Exercise directions
An exact repetition of the data below, without images, is the expected answer.

Stored dataset items:
┄┄┄┄┄┄┄┄┄┄
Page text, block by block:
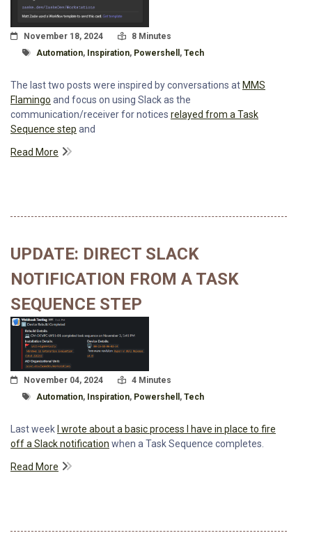
Posted On
November 18, 2024 Read Time:
8 Minutes
Tagged With
Automation, Inspiration, Powershell , Tech
The last two posts were inspired by conversations atMMS
Flamingo and focus on using Slack as the
communication/receiver for notices relayed from a Task
Sequence step and
Read More
UPDATE: DIRECT SLACK
NOTIFICATION FROM A TASK
SEQUENCE STEP
Posted On
November 04, 2024 Read Time:
4 Minutes
Tagged With
Automation, Inspiration, Powershell , Tech
Last week I wrote about a basic process I have in place to fire
off a Slack notification when a Task Sequence completes.
Read More
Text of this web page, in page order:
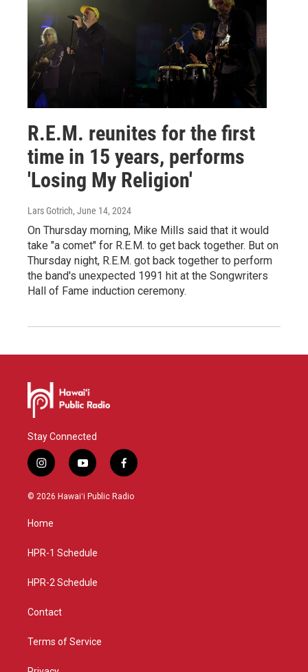
R.E.M. reunites for the first
time in 15 years, performs
'Losing My Religion'
Lars Gotrich, June 14, 2024
On Thursday morning, Mike Mills said that it would
take "a comet" for R.E.M. to get back together. But on
Thursday night, R.E.M. got back together to perform
the band's unexpected 1991 hit at the Songwriters
Hall of Fame induction ceremony.
Stay Connected
i
n
s
a
g
a
y
o
u
f
a
c
© 2026 Hawaiʻi Public Radio
Home
HPR-1 Schedule
HPR-2 Schedule
Contact
Terms of Service
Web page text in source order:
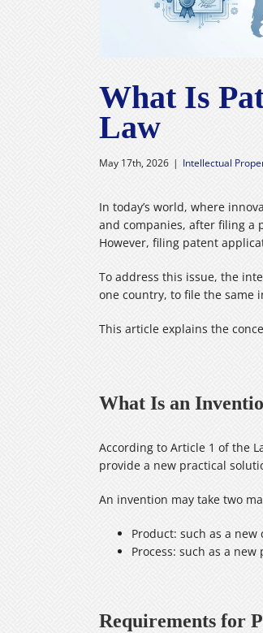
What Is
Law
May 17th, 2026 | Intellectual
In today’s world, where
and companies, after filing a
However, filing patent
To address this issue, the
one country, to file the
This article explains the
What Is an
According to Article 1 of the
provide a new practical
An invention may take two
Product: such as a
Process: such as a
Requirements for
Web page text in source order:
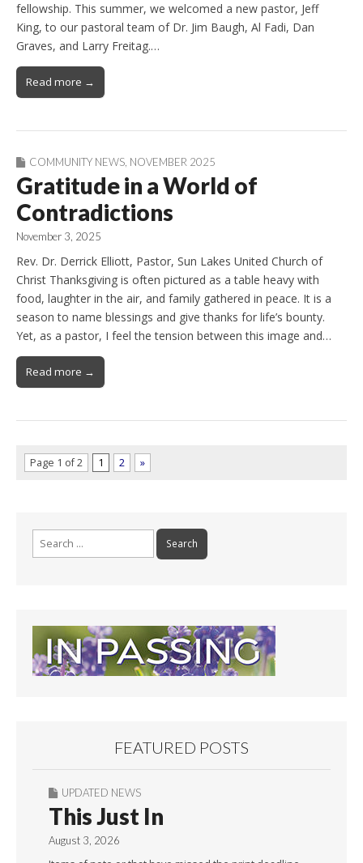
fellowship. This summer, we welcomed a new pastor, Jeff
King, to our pastoral team of Dr. Jim Baugh, Al Fadi, Dan
Graves, and Larry Freitag.…
Read more →
COMMUNITY NEWS NOVEMBER 2025
Gratitude in a World of
Contradictions
November 3, 2025
Rev. Dr. Derrick Elliott, Pastor, Sun Lakes United Church of
Christ Thanksgiving is often pictured as a table heavy with
food, laughter in the air, and family gathered in peace. It is a
season to name blessings and give thanks for life’s bounty.
Yet, as a pastor, I feel the tension between this image and…
Read more →
Page 1 of 2 1 2 »
FEATURED POSTS
UPDATED NEWS
This Just In
August 3, 2026
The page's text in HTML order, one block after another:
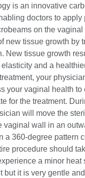
is an innovative
doctors to apply
on the
new tissue growth by
New tissue growth
and a
your
your vaginal health to
for the treatment.
will move the
vaginal wall in an
a 360-degree pattern
procedure should
a minor heat
but it is very gentle
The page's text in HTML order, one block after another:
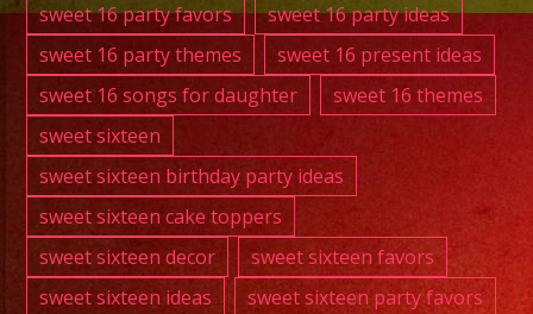
sweet 16 party favors
sweet 16 party ideas
sweet 16 party themes
sweet 16 present ideas
sweet 16 songs for daughter
sweet 16 themes
sweet sixteen
sweet sixteen birthday party ideas
sweet sixteen cake toppers
sweet sixteen decor
sweet sixteen favors
sweet sixteen ideas
sweet sixteen party favors
┄┄┄┄┄┄┄┄┄┄
Written response
Page text, block by block:
Posted On
November 18, 2024 Read Time:
8 Minutes
Tagged With
Automation, Inspiration, Powershell , Tech
The last two posts were inspired by conversations atMMS
Flamingo and focus on using Slack as the
communication/receiver for notices relayed from a Task
Sequence step and
Read More
UPDATE: DIRECT SLACK
NOTIFICATION FROM A TASK
SEQUENCE STEP
Posted On
November 04, 2024 Read Time:
4 Minutes
Tagged With
Automation, Inspiration, Powershell , Tech
Last week I wrote about a basic process I have in place to fire
off a Slack notification when a Task Sequence completes.
Read More
Text of this web page, in page order:
R.E.M. reunites for the first
time in 15 years, performs
'Losing My Religion'
Lars Gotrich, June 14, 2024
On Thursday morning, Mike Mills said that it would
take "a comet" for R.E.M. to get back together. But on
Thursday night, R.E.M. got back together to perform
the band's unexpected 1991 hit at the Songwriters
Hall of Fame induction ceremony.
Stay Connected
i
n
s
a
g
a
y
o
u
f
a
c
© 2026 Hawaiʻi Public Radio
Home
HPR-1 Schedule
HPR-2 Schedule
Contact
Terms of Service
Web page text in source order:
What Is
Law
May 17th, 2026 | Intellectual
In today’s world, where
and companies, after filing a
However, filing patent
To address this issue, the
one country, to file the
This article explains the
What Is an
According to Article 1 of the
provide a new practical
An invention may take two
Product: such as a
Process: such as a
Requirements for
Web page text in source order:
fellowship. This summer, we welcomed a new pastor, Jeff
King, to our pastoral team of Dr. Jim Baugh, Al Fadi, Dan
Graves, and Larry Freitag.…
Read more →
COMMUNITY NEWS NOVEMBER 2025
Gratitude in a World of
Contradictions
November 3, 2025
Rev. Dr. Derrick Elliott, Pastor, Sun Lakes United Church of
Christ Thanksgiving is often pictured as a table heavy with
food, laughter in the air, and family gathered in peace. It is a
season to name blessings and give thanks for life’s bounty.
Yet, as a pastor, I feel the tension between this image and…
Read more →
Page 1 of 2 1 2 »
FEATURED POSTS
UPDATED NEWS
This Just In
August 3, 2026
The page's text in HTML order, one block after another:
is an innovative
doctors to apply
on the
new tissue growth by
New tissue growth
and a
your
your vaginal health to
for the treatment.
will move the
vaginal wall in an
a 360-degree pattern
procedure should
a minor heat
but it is very gentle
The page's text in HTML order, one block after another:
sweet 16 party favors
sweet 16 party ideas
sweet 16 party themes
sweet 16 present ideas
sweet 16 songs for daughter
sweet 16 themes
sweet sixteen
sweet sixteen birthday party ideas
sweet sixteen cake toppers
sweet sixteen decor
sweet sixteen favors
sweet sixteen ideas
sweet sixteen party favors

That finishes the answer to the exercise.